Colloidal particles have turned out to be increasingly significant for research as vehicles of biochemical agents.
Scientists place these colloidal particles on a magnetized chip to analyze their behavior much more efficiently than ever before.
A team of researchers from the University of Bayreuth has reported these latest findings in the Nature Communications journal. They found that colloidal rods can be placed on a chip precisely, rapidly, and in different directions. A pre-programmed magnetic field can also allow these regulated movements to take place at the same time.
For the newly published study, the researchers, headed by Dr Thomas Fischer, a Professor of Experimental Physics at the University of Bayreuth, worked closely with associates from the University of Poznań and the University of Kassel.
To begin with, individual spherical colloidal particles make up the building blocks for rods of varying lengths. These colloidal particles were arranged in such a way that the rods can easily travel in different directions on a magnetized chip similar to upright chess figures—as if by magic, but actually determined by the properties of the magnetic field.
In the next step, the team was able to elicit the individual movements of the rods in various directions at the same time. In this case, the critical factor was the “programming” of the magnetic field using a mathematical code. In encrypted form, this mathematical code outlines all the movements to be carried out by the figures.

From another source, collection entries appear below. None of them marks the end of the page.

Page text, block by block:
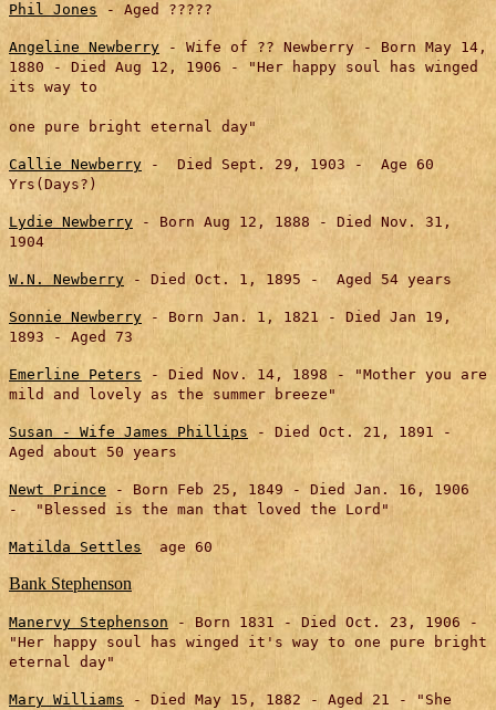
Phil Jones - Aged ?????
Angeline Newberry - Wife of ?? Newberry - Born May 14,
1880 - Died Aug 12, 1906 - "Her happy soul has winged
its way to
one pure bright eternal day"
Callie Newberry - Died Sept. 29, 1903 - Age 60
Yrs(Days?)
Lydie Newberry - Born Aug 12, 1888 - Died Nov. 31,
1904
W.N. Newberry - Died Oct. 1, 1895 - Aged 54 years
Sonnie Newberry - Born Jan. 1, 1821 - Died Jan 19,
1893 - Aged 73
Emerline Peters - Died Nov. 14, 1898 - "Mother you are
mild and lovely as the summer breeze"
Susan - Wife James Phillips - Died Oct. 21, 1891 -
Aged about 50 years
Newt Prince - Born Feb 25, 1849 - Died Jan. 16, 1906
- "Blessed is the man that loved the Lord"
Matilda Settles age 60
Bank Stephenson
Manervy Stephenson - Born 1831 - Died Oct. 23, 1906 -
"Her happy soul has winged it's way to one pure bright
eternal day"
Mary Williams - Died May 15, 1882 - Aged 21 - "She
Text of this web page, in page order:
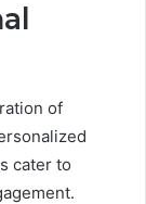
of
cater to
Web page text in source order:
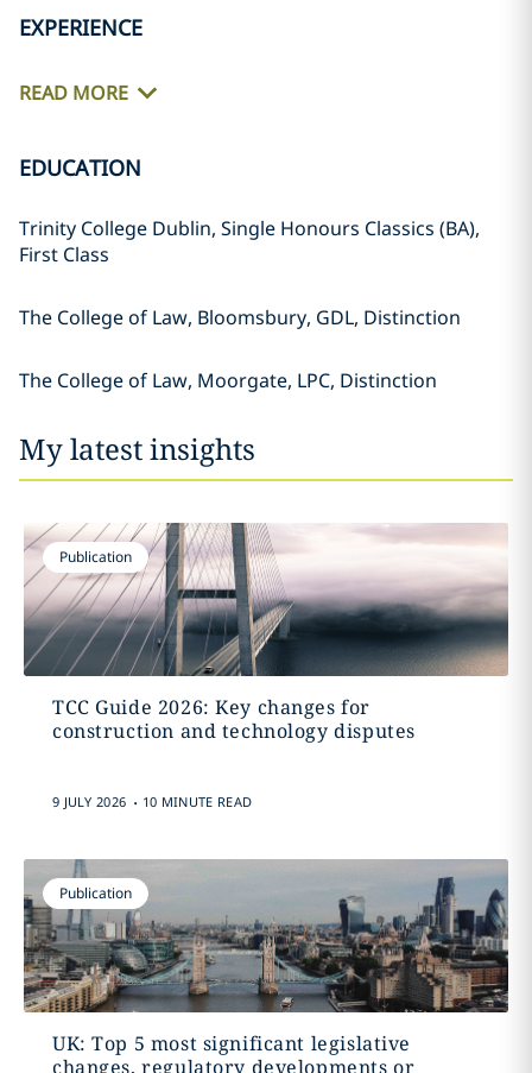
EXPERIENCE
READ MORE
EDUCATION
Trinity College Dublin, Single Honours Classics (BA),
First Class
The College of Law, Bloomsbury, GDL, Distinction
The College of Law, Moorgate, LPC, Distinction
My latest insights
Publication
TCC Guide 2026: Key changes for
construction and technology disputes
9 JULY 2026 . 10 MINUTE READ
Publication
UK: Top 5 most significant legislative
changes, regulatory developments or
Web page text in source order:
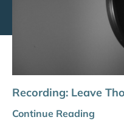
Recording: Leave
Continue Reading
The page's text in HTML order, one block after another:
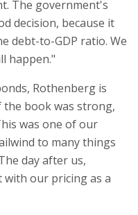
with our pricing as a
than in Israel. So
that there
"There is an impact
Israel, there is excess
another reason: to
85% of our issues
is an issue every

When such movements are performed concurrently, they take up to one-tenth of the time required if they are performed one after the other, similar to the moves on a chessboard.
The simultaneity of differently directed movements makes research into colloidal particles and their dynamics much more efficient.
Adrian Ernst, Study Co-Author and Doctoral Student, University of Bayreuth
“Miniaturised laboratories on small chips measuring just a few centimetres in size are being used more and more in basic physics research to gain insights into the properties and dynamics of materials. Our new research results reinforce this trend,” stated Mahla Mirzaee-Kakhki, the study’s first author and doctoral student from the University of Bayreuth.
Because colloidal particles are in many cases very well suited as vehicles for active substances, our research results could be of particular benefit to biomedicine and biotechnology.
Mahla Mirzaee-Kakhki, Study First Author and Doctoral Student, University of Bayreuth
Mirzaee-Kakhki, M., et al. (2020) Simultaneous polydirectional transport of colloidal bipeds. Nature Communications. doi.org/10.1038/s41467-020-18467-9.